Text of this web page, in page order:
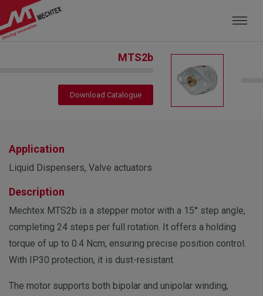
Mechtex: Global Leading Manufacturer of
MTS2b
Download Catalogue
Application
Liquid Dispensers, Valve actuators
Description
Mechtex MTS2b is a stepper motor with a 15° step angle,
completing 24 steps per full rotation. It offers a holding
torque of up to 0.4 Ncm, ensuring precise position control.
With IP30 protection, it is dust-resistant.
The motor supports both bipolar and unipolar winding,
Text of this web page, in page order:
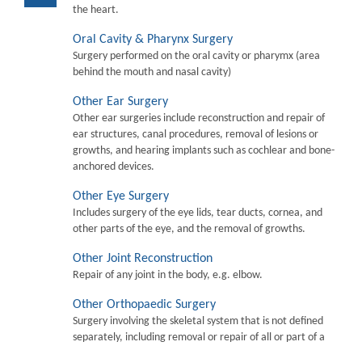
the heart.
Oral Cavity & Pharynx Surgery
Surgery performed on the oral cavity or pharymx (area
behind the mouth and nasal cavity)
Other Ear Surgery
Other ear surgeries include reconstruction and repair of
ear structures, canal procedures, removal of lesions or
growths, and hearing implants such as cochlear and bone-
anchored devices.
Other Eye Surgery
Includes surgery of the eye lids, tear ducts, cornea, and
other parts of the eye, and the removal of growths.
Other Joint Reconstruction
Repair of any joint in the body, e.g. elbow.
Other Orthopaedic Surgery
Surgery involving the skeletal system that is not defined
separately, including removal or repair of all or part of a
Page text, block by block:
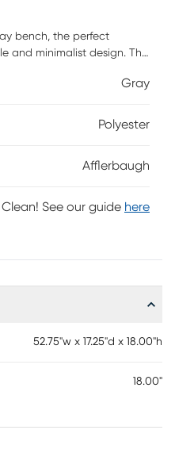
bench, the perfect
and minimalist design. This
quality craftsmanship.
for years to come.
Gray
Polyester
Afflerbaugh
Clean! See our guide here
52.75"w x 17.25"d x 18.00"h
18.00"
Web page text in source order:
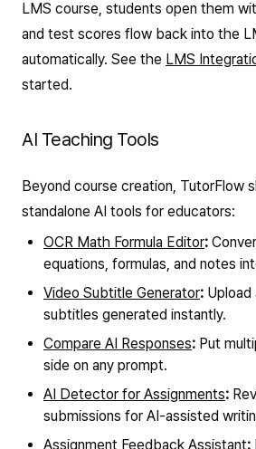
LMS course, students open them
and test scores flow back into the
automatically. See the LMS
started.
AI Teaching Tools
Beyond course creation, TutorFlow
standalone AI tools for educators:
OCR Math Formula Editor:
equations, formulas, and notes
Video Subtitle Generator:
subtitles generated instantly.
Compare AI Responses: Put
side on any prompt.
AI Detector for Assignments:
submissions for AI-assisted
Assignment Feedback Assistant:
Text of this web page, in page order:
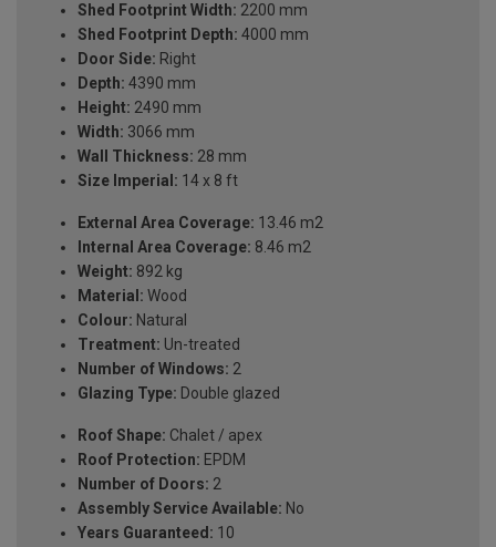
Shed Footprint Width: 2200 mm
Shed Footprint Depth: 4000 mm
Door Side: Right
Depth: 4390 mm
Height: 2490 mm
Width: 3066 mm
Wall Thickness: 28 mm
Size Imperial: 14 x 8 ft
External Area Coverage: 13.46 m2
Internal Area Coverage: 8.46 m2
Weight: 892 kg
Material: Wood
Colour: Natural
Treatment: Un-treated
Number of Windows: 2
Glazing Type: Double glazed
Roof Shape: Chalet / apex
Roof Protection: EPDM
Number of Doors: 2
Assembly Service Available: No
Years Guaranteed: 10
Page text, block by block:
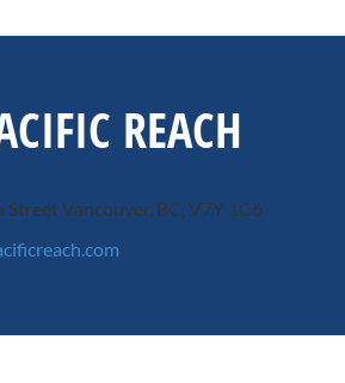
REACH
StreetVancouver, BC, V7Y 1C6
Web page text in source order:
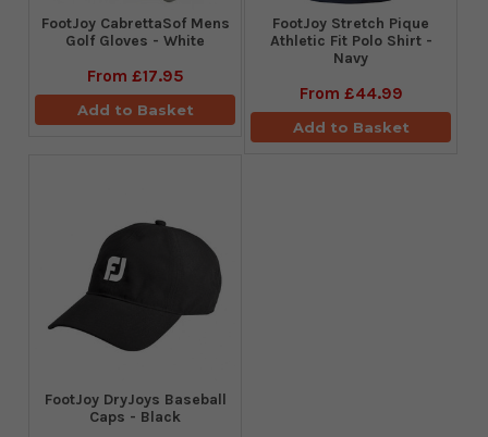
FootJoy CabrettaSof Mens
Golf Gloves - White
From £17.95
Add to Basket
​FootJoy Stretch Pique
Athletic Fit Polo Shirt -
Navy
From £44.99
Add to Basket
FootJoy DryJoys Baseball
Caps - Black
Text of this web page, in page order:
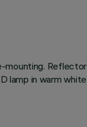
in warm
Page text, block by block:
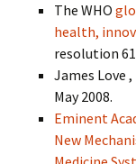
The WHO
health,
resolution
James Love ,
May 2008.
Eminent
New
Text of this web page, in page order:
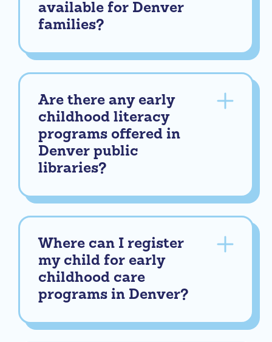
available for Denver
families?
Are there any early
childhood literacy
programs offered in
Denver public
libraries?
Where can I register
my child for early
childhood care
programs in Denver?
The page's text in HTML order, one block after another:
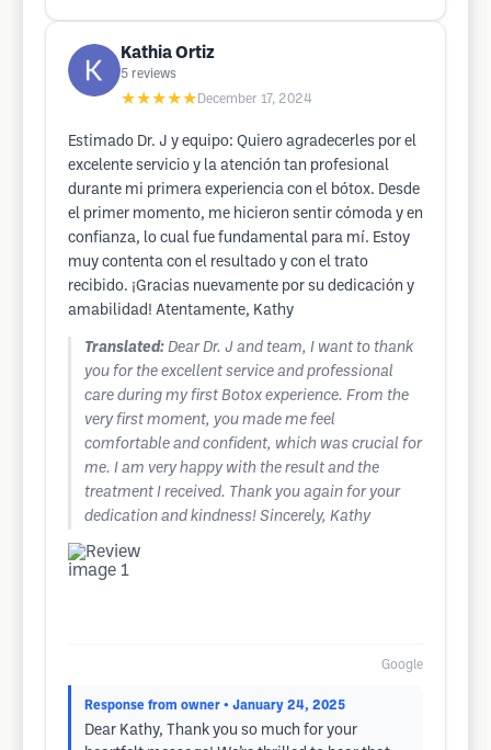
Kathia Ortiz
5 reviews
★★★★★ December 17, 2024
Estimado Dr. J y equipo: Quiero agradecerles por el
excelente servicio y la atención tan profesional
durante mi primera experiencia con el bótox. Desde
el primer momento, me hicieron sentir cómoda y en
confianza, lo cual fue fundamental para mí. Estoy
muy contenta con el resultado y con el trato
recibido. ¡Gracias nuevamente por su dedicación y
amabilidad! Atentamente, Kathy
Translated: Dear Dr. J and team, I want to thank
you for the excellent service and professional
care during my first Botox experience. From the
very first moment, you made me feel
comfortable and confident, which was crucial for
me. I am very happy with the result and the
treatment I received. Thank you again for your
dedication and kindness! Sincerely, Kathy
Google
Response from owner • January 24, 2025
Dear Kathy, Thank you so much for your

TASK
Print the material exactly as given, but not the pictures.

RESULT OF THIS EXERCISE
Text of this web page, in page order:
Mechtex: Global Leading Manufacturer of
MTS2b
Download Catalogue
Application
Liquid Dispensers, Valve actuators
Description
Mechtex MTS2b is a stepper motor with a 15° step angle,
completing 24 steps per full rotation. It offers a holding
torque of up to 0.4 Ncm, ensuring precise position control.
With IP30 protection, it is dust-resistant.
The motor supports both bipolar and unipolar winding,
Text of this web page, in page order:
the heart.
Oral Cavity & Pharynx Surgery
Surgery performed on the oral cavity or pharymx (area
behind the mouth and nasal cavity)
Other Ear Surgery
Other ear surgeries include reconstruction and repair of
ear structures, canal procedures, removal of lesions or
growths, and hearing implants such as cochlear and bone-
anchored devices.
Other Eye Surgery
Includes surgery of the eye lids, tear ducts, cornea, and
other parts of the eye, and the removal of growths.
Other Joint Reconstruction
Repair of any joint in the body, e.g. elbow.
Other Orthopaedic Surgery
Surgery involving the skeletal system that is not defined
separately, including removal or repair of all or part of a
Page text, block by block:
bench, the perfect
and minimalist design. This
quality craftsmanship.
for years to come.
Gray
Polyester
Afflerbaugh
Clean! See our guide here
52.75"w x 17.25"d x 18.00"h
18.00"
Web page text in source order:
LMS course, students open them
and test scores flow back into the
automatically. See the LMS
started.
AI Teaching Tools
Beyond course creation, TutorFlow
standalone AI tools for educators:
OCR Math Formula Editor:
equations, formulas, and notes
Video Subtitle Generator:
subtitles generated instantly.
Compare AI Responses: Put
side on any prompt.
AI Detector for Assignments:
submissions for AI-assisted
Assignment Feedback Assistant:
Text of this web page, in page order:
Shed Footprint Width: 2200 mm
Shed Footprint Depth: 4000 mm
Door Side: Right
Depth: 4390 mm
Height: 2490 mm
Width: 3066 mm
Wall Thickness: 28 mm
Size Imperial: 14 x 8 ft
External Area Coverage: 13.46 m2
Internal Area Coverage: 8.46 m2
Weight: 892 kg
Material: Wood
Colour: Natural
Treatment: Un-treated
Number of Windows: 2
Glazing Type: Double glazed
Roof Shape: Chalet / apex
Roof Protection: EPDM
Number of Doors: 2
Assembly Service Available: No
Years Guaranteed: 10
Page text, block by block:
REACH
StreetVancouver, BC, V7Y 1C6
Web page text in source order:
FootJoy CabrettaSof Mens
Golf Gloves - White
From £17.95
Add to Basket
​FootJoy Stretch Pique
Athletic Fit Polo Shirt -
Navy
From £44.99
Add to Basket
FootJoy DryJoys Baseball
Caps - Black
Text of this web page, in page order:
in warm
Page text, block by block:
The WHO
health,
resolution
James Love ,
May 2008.
Eminent
New
Text of this web page, in page order:
available for Denver
families?
Are there any early
childhood literacy
programs offered in
Denver public
libraries?
Where can I register
my child for early
childhood care
programs in Denver?
The page's text in HTML order, one block after another:
Kathia Ortiz
5 reviews
★★★★★ December 17, 2024
Estimado Dr. J y equipo: Quiero agradecerles por el
excelente servicio y la atención tan profesional
durante mi primera experiencia con el bótox. Desde
el primer momento, me hicieron sentir cómoda y en
confianza, lo cual fue fundamental para mí. Estoy
muy contenta con el resultado y con el trato
recibido. ¡Gracias nuevamente por su dedicación y
amabilidad! Atentamente, Kathy
Translated: Dear Dr. J and team, I want to thank
you for the excellent service and professional
care during my first Botox experience. From the
very first moment, you made me feel
comfortable and confident, which was crucial for
me. I am very happy with the result and the
treatment I received. Thank you again for your
dedication and kindness! Sincerely, Kathy
Google
Response from owner • January 24, 2025
Dear Kathy, Thank you so much for your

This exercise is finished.